2023-09-25 Thread Pingfan Liu
paca_ptrs should be large enough to hold the boot_cpuid, hence, its
lower boundary is set to the bigger one between boot_cpuid+1 and
nr_cpus.

On the other hand, some kernel component: -1. the timer assumes cpu0
online since the timer_list->flags subfield 'TIMER_CPUMASK' is zero if
not initialized to a proper present cpu.  -2. power9_idle_stop() assumes
the primary thread's paca is allocated.

Hence lift nr_cpu_ids from one to two to ensure cpu0 is onlined, if the
boot cpu is not cpu0.

Result:
When nr_cpus=1, taskset -c 14 bash -c 'echo c > /proc/sysrq-trigger'
the kdump kernel brings up two cpus.
While when taskset -c 4 bash -c 'echo c > /proc/sysrq-trigger',
the kdump kernel brings up one cpu.

Signed-off-by: Pingfan Liu 
Cc: Michael Ellerman 
Cc: Nicholas Piggin 
Cc: Christophe Leroy 
Cc: Mahesh Salgaonkar 
Cc: Wen Xiong 
Cc: Baoquan He 
Cc: Ming Lei 
Cc: ke...@lists.infradead.org
To: linuxppc-dev@lists.ozlabs.org
---
 arch/powerpc/kernel/paca.c | 10 ++
 arch/powerpc/kernel/prom.c |  9 ++---
 2 files changed, 12 insertions(+), 7 deletions(-)

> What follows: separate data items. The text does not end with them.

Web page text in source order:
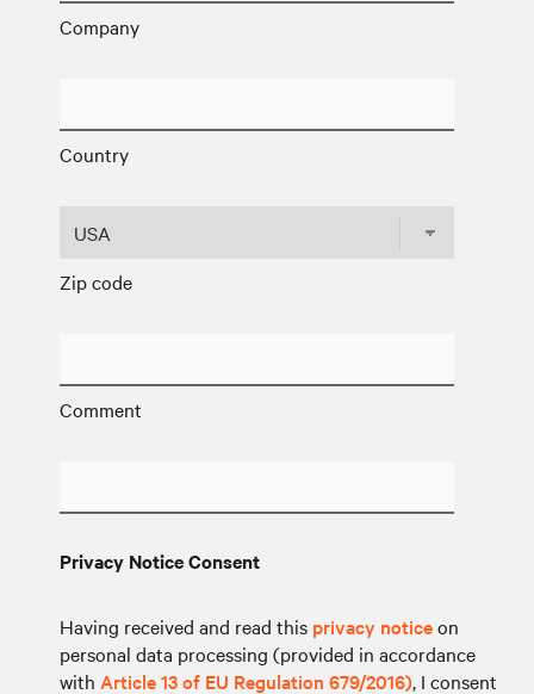
Company
Country
Zip code
Comment
Privacy Notice Consent
Having received and read this privacy noticeon
personal data processing (provided in accordance
with Article 13 of EU Regulation 679/2016), I consent

diff --git a/arch/powerpc/kernel/paca.c b/arch/powerpc/kernel/paca.c
index cda4e00b67c1..91e2401de1bd 100644
--- a/arch/powerpc/kernel/paca.c
+++ b/arch/powerpc/kernel/paca.c
@@ -242,9 +242,10 @@ static int __initdata paca_struct_size;
 
 void __init allocate_paca_ptrs(void)
 {
-   paca_nr_cpu_ids = nr_cpu_ids;
+   int n = (boot_cpuid + 1) > nr_cpu_ids ? (boot_cpuid + 1) : nr_cpu_ids;
 
-   paca_ptrs_size = sizeof(struct paca_struct *) * nr_cpu_ids;
+   paca_nr_cpu_ids = n;
+   paca_ptrs_size = sizeof(struct paca_struct *) * n;
paca_ptrs = memblock_alloc_raw(paca_ptrs_size, SMP_CACHE_BYTES);
if (!paca_ptrs)
panic("Failed to allocate %d bytes for paca pointers\n",
@@ -287,13 +288,14 @@ void __init allocate_paca(int cpu)
 void __init free_unused_pacas(void)
 {
int new_ptrs_size;
+   int n = (boot_cpuid + 1) > nr_cpu_ids ? (boot_cpuid + 1) : nr_cpu_ids;
 
-   new_ptrs_size = sizeof(struct paca_struct *) * nr_cpu_ids;
+   new_ptrs_size = sizeof(struct paca_struct *) * n;
if (new_ptrs_size < paca_ptrs_size)
memblock_phys_free(__pa(paca_ptrs) + new_ptrs_size,
   paca_ptrs_size - new_ptrs_size);
 
-   paca_nr_cpu_ids = nr_cpu_ids;
+   paca_nr_cpu_ids = n;
paca_ptrs_size = new_ptrs_size;
 
 #ifdef CONFIG_PPC_64S_HASH_MMU
diff --git a/arch/powerpc/kernel/prom.c b/arch/powerpc/kernel/prom.c
index 87272a2d8c10..15c994f54bf9 100644
--- a/arch/powerpc/kernel/prom.c
+++ b/arch/powerpc/kernel/prom.c
@@ -362,9 +362,12 @@ static int __init early_init_dt_scan_cpus(unsigned long 
node,
 */
boot_cpuid = i;
found = true;
-   /* This works around the hole in paca_ptrs[]. */
-   if (nr_cpu_ids < nthreads)
-   set_nr_cpu_ids(nthreads);
+   /*
+* Ideally, nr_cpus=1 can be achieved if each kernel
+* component does not assume cpu0 is onlined.
+*/
+   if (boot_cpuid != 0 && nr_cpu_ids < 2)
+   set_nr_cpu_ids(2);
}
 #ifdef CONFIG_SMP
/* logical cpu id is always 0 on UP kernels */
-- 
2.31.1